> _Prompt_
Please write out exactly, without any picture, each line from the first in the listing through the line that includes "Earlier this month the VSNU (Association of".

> _Material provided_
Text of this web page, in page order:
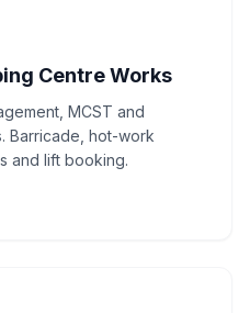
Centre Works
MCST and
Barricade, hot-work
and lift booking.
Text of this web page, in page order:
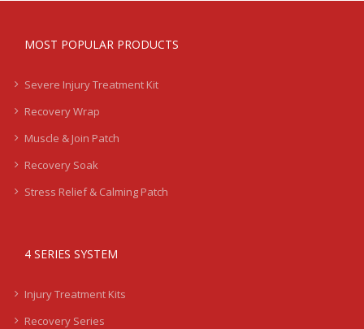
MOST POPULAR PRODUCTS
Severe Injury Treatment Kit
Recovery Wrap
Muscle & Join Patch
Recovery Soak
Stress Relief & Calming Patch
4 SERIES SYSTEM
Injury Treatment Kits
Recovery Series
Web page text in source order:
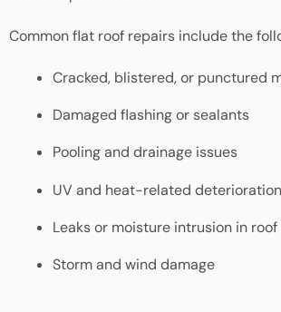
Common flat roof repairs include the
Cracked, blistered, or punctured
Damaged flashing or sealants
Pooling and drainage issues
UV and heat-related deterioration
Leaks or moisture intrusion in
Storm and wind damage
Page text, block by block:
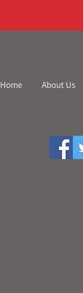
Home About Us
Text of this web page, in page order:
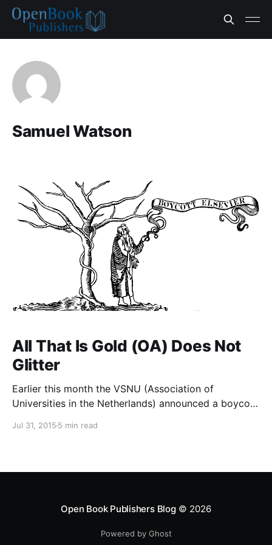
Samuel Watson
All That Is Gold (OA) Does Not
Glitter
Earlier this month the VSNU (Association of
Universities in the Netherlands) announced a boycott
world – in protest at its stranglehold on the academic
Jul 31, 2015 5 min read
Open Book Publishers Blog© 2026
Powered by Ghost
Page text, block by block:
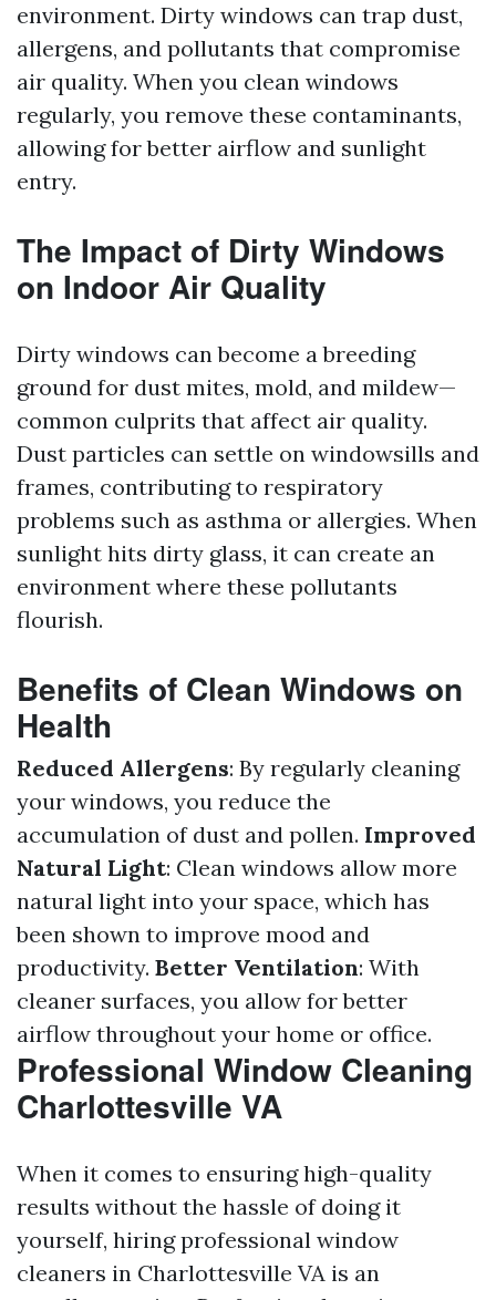
environment. Dirty windows can trap dust,
allergens, and pollutants that compromise
air quality. When you clean windows
regularly, you remove these contaminants,
allowing for better airflow and sunlight
entry.
The Impact of Dirty Windows
on Indoor Air Quality
Dirty windows can become a breeding
ground for dust mites, mold, and mildew—
common culprits that affect air quality.
Dust particles can settle on windowsills and
frames, contributing to respiratory
problems such as asthma or allergies. When
sunlight hits dirty glass, it can create an
environment where these pollutants
flourish.
Benefits of Clean Windows on
Health
Reduced Allergens: By regularly cleaning
your windows, you reduce the
accumulation of dust and pollen. Improved
Natural Light: Clean windows allow more
natural light into your space, which has
been shown to improve mood and
productivity. Better Ventilation: With
cleaner surfaces, you allow for better
airflow throughout your home or office.
Professional Window Cleaning
Charlottesville VA
When it comes to ensuring high-quality
results without the hassle of doing it
yourself, hiring professional window
cleaners in Charlottesville VA is an
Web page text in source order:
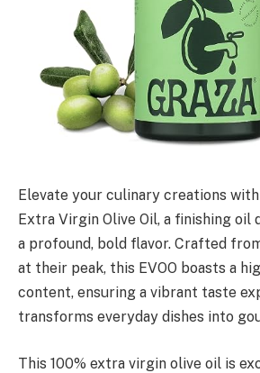
Elevate your culinary creations
Extra Virgin Olive Oil, a finishing oil
a profound, bold flavor. Crafted
at their peak, this EVOO boasts a
content, ensuring a vibrant taste
transforms everyday dishes into
This 100% extra virgin olive oil is
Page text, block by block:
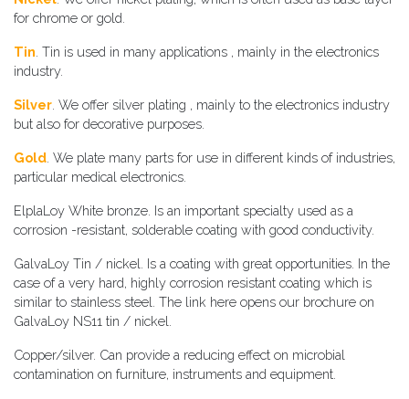
for chrome or gold.
​Tin . Tin is used in many applications , mainly in the electronics
industry.
​​Silver . We offer silver plating , mainly to the electronics industry
but also for decorative purposes.
​​Gold . We plate many parts for use in different kinds of industries,
particular medical electronics.
​​ElplaLoy White bronze. Is an important specialty used as a
corrosion -resistant, solderable coating with good conductivity.
​​GalvaLoy Tin / nickel. Is a coating with great opportunities. In the
case of a very hard, highly corrosion resistant coating which is
similar to stainless steel. The link here opens our brochure on
GalvaLoy NS11 tin / nickel.
​​Copper/silver. Can provide a reducing effect on microbial
contamination on furniture, instruments and equipment.
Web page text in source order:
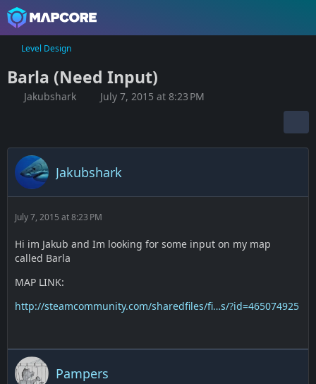
Level Design
Barla (Need Input)
Jakubshark July 7, 2015 at 8:23 PM
Jakubshark
July 7, 2015 at 8:23 PM
Hi im Jakub and Im looking for some input on my map
called Barla
MAP LINK:
http://steamcommunity.com/sharedfiles/fi…s/?id=465074925
Pampers
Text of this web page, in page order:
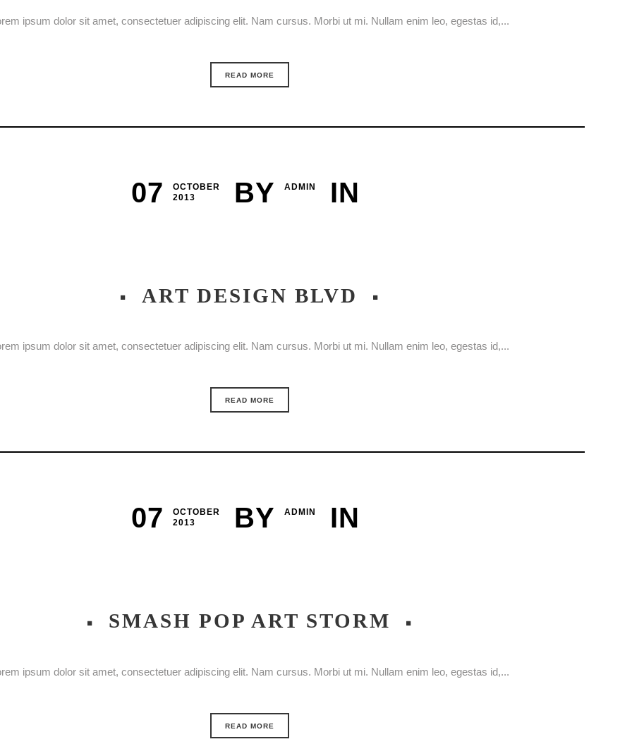
ipsum dolor sit amet, consectetuer adipiscing elit. Nam cursus. Morbi ut mi. Nullam enim leo, egestas id,...
READ MORE
07
OCTOBER
2013
BY ADMIN IN
ART DESIGN BLVD
ipsum dolor sit amet, consectetuer adipiscing elit. Nam cursus. Morbi ut mi. Nullam enim leo, egestas id,...
READ MORE
07
OCTOBER
2013
BY ADMIN IN
SMASH POP ART STORM
ipsum dolor sit amet, consectetuer adipiscing elit. Nam cursus. Morbi ut mi. Nullam enim leo, egestas id,...
READ MORE
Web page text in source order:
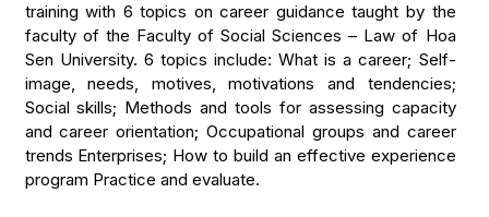
training with 6 topics on career guidance taught by the
faculty of the Faculty of Social Sciences – Law of Hoa
Sen University. 6 topics include: What is a career; Self-
image, needs, motives, motivations and tendencies;
Social skills; Methods and tools for assessing capacity
and career orientation; Occupational groups and career
trends Enterprises; How to build an effective experience
program Practice and evaluate.
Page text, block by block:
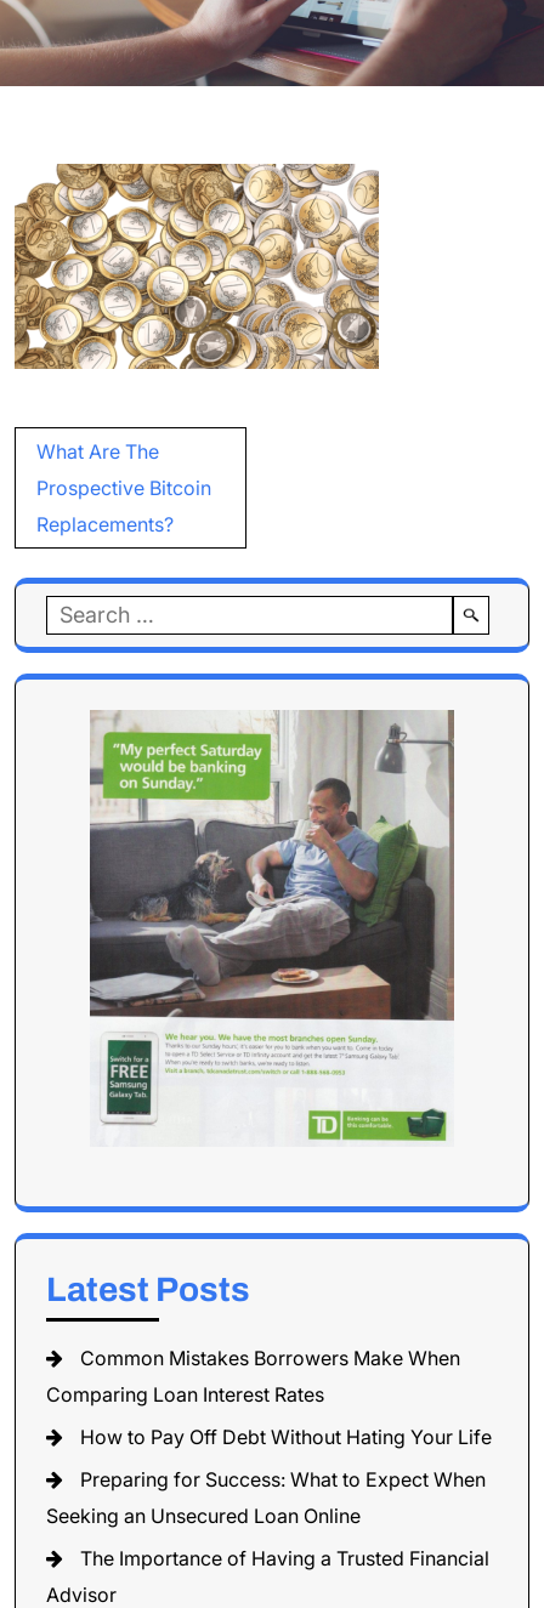
Post
navigation
What Are The
Prospective Bitcoin
Replacements?
Search
for:
Latest Posts
Common Mistakes Borrowers Make When
Comparing Loan Interest Rates
How to Pay Off Debt Without Hating Your Life
Preparing for Success: What to Expect When
Seeking an Unsecured Loan Online
The Importance of Having a Trusted Financial
Advisor
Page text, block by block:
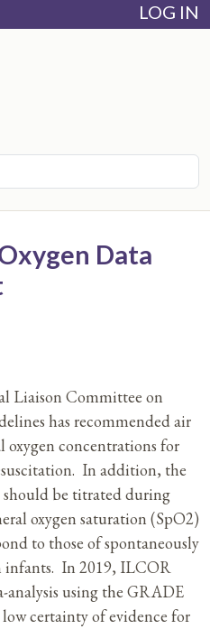
LOG IN
Data
Liaison Committee on
has recommended air
oxygen concentrations for
In addition, the
should be titrated during
oxygen saturation (SpO2)
to those of spontaneously
In 2019, ILCOR
using the GRADE
certainty of evidence for
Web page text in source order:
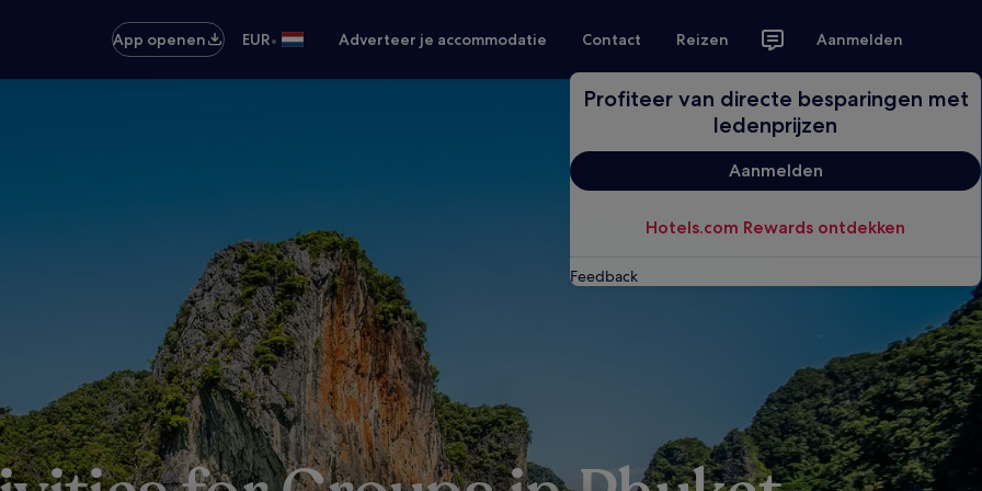
App openen EUR• Adverteer je accommodatie Contact Reizen Aanmelden
Profiteer van directe besparingen met
ledenprijzen
Aanmelden
Hotels.com Rewards ontdekken
Feedback
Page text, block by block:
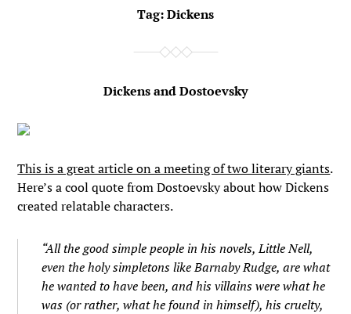
Tag:Dickens
Dickens and Dostoevsky
This is a great article on a meeting of two literary giants.
Here’s a cool quote from Dostoevsky about how Dickens
created relatable characters.
“All the good simple people in his novels, Little Nell,
even the holy simpletons like Barnaby Rudge, are what
he wanted to have been, and his villains were what he
was (or rather, what he found in himself), his cruelty,
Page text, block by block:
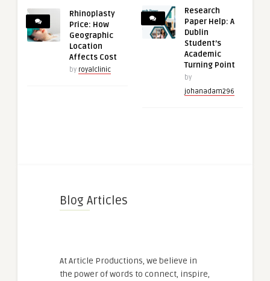
Rhinoplasty
Price: How
Geographic
Location
Affects Cost
by royalclinic
Research
Paper Help: A
Dublin
Student’s
Academic
Turning Point
by
johanadam296
Blog Articles
At Article Productions, we believe in
the power of words to connect, inspire,
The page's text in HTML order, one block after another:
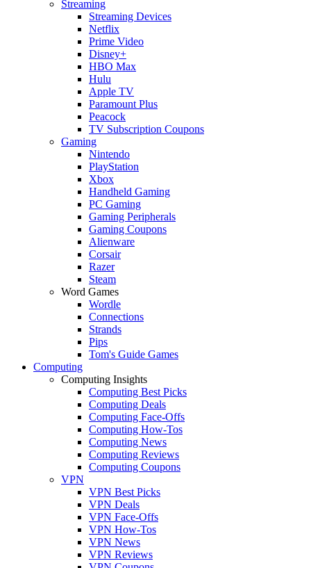
Streaming
Streaming Devices
Netflix
Prime Video
Disney+
HBO Max
Hulu
Apple TV
Paramount Plus
Peacock
TV Subscription Coupons
Gaming
Nintendo
PlayStation
Xbox
Handheld Gaming
PC Gaming
Gaming Peripherals
Gaming Coupons
Alienware
Corsair
Razer
Steam
Word Games
Wordle
Connections
Strands
Pips
Tom's Guide Games
Computing
Computing Insights
Computing Best Picks
Computing Deals
Computing Face-Offs
Computing How-Tos
Computing News
Computing Reviews
Computing Coupons
VPN
VPN Best Picks
VPN Deals
VPN Face-Offs
VPN How-Tos
VPN News
VPN Reviews

> _Task answer_
Text of this web page, in page order:
Centre Works
MCST and
Barricade, hot-work
and lift booking.
Text of this web page, in page order:
MOST POPULAR PRODUCTS
Severe Injury Treatment Kit
Recovery Wrap
Muscle & Join Patch
Recovery Soak
Stress Relief & Calming Patch
4 SERIES SYSTEM
Injury Treatment Kits
Recovery Series
Web page text in source order:
Common flat roof repairs include the
Cracked, blistered, or punctured
Damaged flashing or sealants
Pooling and drainage issues
UV and heat-related deterioration
Leaks or moisture intrusion in
Storm and wind damage
Page text, block by block:
Home About Us
Text of this web page, in page order:
Samuel Watson
All That Is Gold (OA) Does Not
Glitter
Earlier this month the VSNU (Association of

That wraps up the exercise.